Copy each record exactly as it reads, leaving out any pictures it holds.

Extracted records
"""

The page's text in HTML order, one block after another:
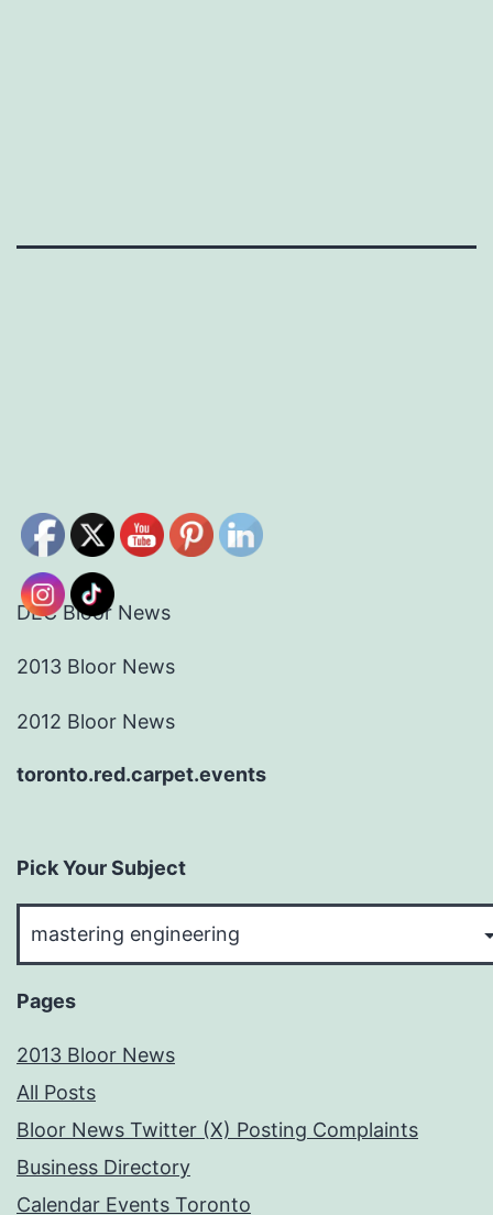
DEC Bloor News
2013 Bloor News
2012 Bloor News
toronto.red.carpet.events
Pick Your Subject
Pages
2013 Bloor News
All Posts
Bloor News Twitter (X) Posting Complaints
Business Directory
Calendar Events Toronto

"""

- **Exercise solution**
The page's text in HTML order, one block after another:
DEC Bloor News
2013 Bloor News
2012 Bloor News
toronto.red.carpet.events
Pick Your Subject
Pages
2013 Bloor News
All Posts
Bloor News Twitter (X) Posting Complaints
Business Directory
Calendar Events Toronto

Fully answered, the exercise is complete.